| DIRECTIONS |
Please filter the data down to the lines that include the word "clutch" and copy them.

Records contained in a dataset
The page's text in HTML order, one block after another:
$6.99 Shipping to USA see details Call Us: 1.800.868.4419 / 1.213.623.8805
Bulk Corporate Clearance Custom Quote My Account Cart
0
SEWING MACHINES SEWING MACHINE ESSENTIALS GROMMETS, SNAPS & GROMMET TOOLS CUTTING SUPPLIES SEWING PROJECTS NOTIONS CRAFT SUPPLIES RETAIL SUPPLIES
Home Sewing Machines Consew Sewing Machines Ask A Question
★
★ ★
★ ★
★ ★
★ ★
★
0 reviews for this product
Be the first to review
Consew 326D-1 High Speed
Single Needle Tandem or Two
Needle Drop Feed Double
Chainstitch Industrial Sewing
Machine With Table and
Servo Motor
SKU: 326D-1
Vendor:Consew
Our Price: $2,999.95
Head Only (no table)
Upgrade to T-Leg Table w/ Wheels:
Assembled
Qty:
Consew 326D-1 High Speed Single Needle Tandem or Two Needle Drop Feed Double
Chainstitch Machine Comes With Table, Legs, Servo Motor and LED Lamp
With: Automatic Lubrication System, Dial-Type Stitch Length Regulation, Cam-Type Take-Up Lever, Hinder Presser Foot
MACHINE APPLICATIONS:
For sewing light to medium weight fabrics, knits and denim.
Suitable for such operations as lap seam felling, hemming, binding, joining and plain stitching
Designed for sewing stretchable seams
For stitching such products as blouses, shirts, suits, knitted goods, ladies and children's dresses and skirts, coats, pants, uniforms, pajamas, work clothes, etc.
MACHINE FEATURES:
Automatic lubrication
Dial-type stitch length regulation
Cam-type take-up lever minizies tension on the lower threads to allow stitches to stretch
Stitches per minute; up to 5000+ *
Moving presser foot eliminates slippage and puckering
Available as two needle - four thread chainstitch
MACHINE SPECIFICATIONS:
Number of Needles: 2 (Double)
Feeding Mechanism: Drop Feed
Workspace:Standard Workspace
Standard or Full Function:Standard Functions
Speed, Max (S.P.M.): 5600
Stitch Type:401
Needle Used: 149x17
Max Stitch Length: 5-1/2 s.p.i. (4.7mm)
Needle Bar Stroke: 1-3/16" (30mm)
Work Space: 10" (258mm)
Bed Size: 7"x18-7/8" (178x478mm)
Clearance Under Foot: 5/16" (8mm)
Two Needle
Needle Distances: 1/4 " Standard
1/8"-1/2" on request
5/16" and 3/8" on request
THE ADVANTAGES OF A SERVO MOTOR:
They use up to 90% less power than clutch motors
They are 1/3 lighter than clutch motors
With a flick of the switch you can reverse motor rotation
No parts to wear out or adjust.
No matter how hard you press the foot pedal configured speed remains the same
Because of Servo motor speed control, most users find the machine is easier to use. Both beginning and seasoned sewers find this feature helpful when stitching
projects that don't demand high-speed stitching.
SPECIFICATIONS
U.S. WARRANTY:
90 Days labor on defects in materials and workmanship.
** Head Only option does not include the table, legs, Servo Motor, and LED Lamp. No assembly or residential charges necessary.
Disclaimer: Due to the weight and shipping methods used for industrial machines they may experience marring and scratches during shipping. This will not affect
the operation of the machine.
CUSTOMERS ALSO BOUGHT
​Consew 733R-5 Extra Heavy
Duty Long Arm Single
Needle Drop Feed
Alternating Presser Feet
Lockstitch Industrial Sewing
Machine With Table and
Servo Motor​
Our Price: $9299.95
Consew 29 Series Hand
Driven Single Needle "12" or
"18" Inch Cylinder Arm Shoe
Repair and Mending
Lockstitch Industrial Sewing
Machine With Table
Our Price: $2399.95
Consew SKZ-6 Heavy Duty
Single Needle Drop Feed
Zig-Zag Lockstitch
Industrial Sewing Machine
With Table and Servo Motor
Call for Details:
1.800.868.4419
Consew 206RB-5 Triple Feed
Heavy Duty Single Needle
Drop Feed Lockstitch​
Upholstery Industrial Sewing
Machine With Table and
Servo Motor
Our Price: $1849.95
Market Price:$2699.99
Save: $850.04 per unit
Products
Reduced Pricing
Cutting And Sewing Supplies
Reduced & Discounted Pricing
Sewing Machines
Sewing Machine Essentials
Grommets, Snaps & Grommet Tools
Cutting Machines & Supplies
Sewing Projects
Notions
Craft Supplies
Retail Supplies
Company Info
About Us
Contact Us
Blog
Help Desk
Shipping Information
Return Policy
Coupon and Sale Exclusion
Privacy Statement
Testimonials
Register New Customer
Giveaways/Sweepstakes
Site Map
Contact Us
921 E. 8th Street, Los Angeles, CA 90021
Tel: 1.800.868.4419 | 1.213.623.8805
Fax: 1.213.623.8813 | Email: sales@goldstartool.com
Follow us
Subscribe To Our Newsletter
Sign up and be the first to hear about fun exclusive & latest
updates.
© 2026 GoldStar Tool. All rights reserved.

| OUTPUT BELOW |
They use up to 90% less power than clutch motors
They are 1/3 lighter than clutch motors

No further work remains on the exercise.